Vulva images in France are among oldest cave art
Rock engravings and traces of painting discovered in France are believed to be from about 37,000 years ago, making them among the world's oldest such finds.
Some of the cave art depicts what appears to be female genitalia.
The discovery was made in 2007 and the findings published online this week in the Proceedings of the National Academy of Sciences. CBC's Bob McDonald spoke to the lead author of the study, New York University anthropology professor Randall White, on Quirks & Quarks. Click on the play button above to listen to the interview.
TUNE IN
Prof. Randall White is on Quirks & Quarks on May 19 at noon on CBC Radio One.
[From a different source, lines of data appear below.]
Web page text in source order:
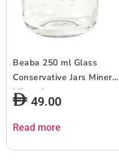
Beaba 250 ml Glass
Conservative Jars Mineral
Mineral
49.00
Read more

The cave decorations were found on a 1.5-tonne rock-shelter ceiling that had collapsed at the well-known archeological site of Abri Castanet in Dordogne, France. The ceiling collapsed 37,000 years ago, meaning the art dates to at least 4,000 years before the widely studied paintings in southern France's Chauvet Cave, which had been thought to be the oldest known cave paintings created by humans and were featured in Werner Herzog's critically acclaimed 2010 documentary Cave of Forgotten Dreams.
"The 'vulvar' representations from southwestern France are as old or older than the very different wall images from Chauvet," the report says.
The images at Abri Castanet also include animals.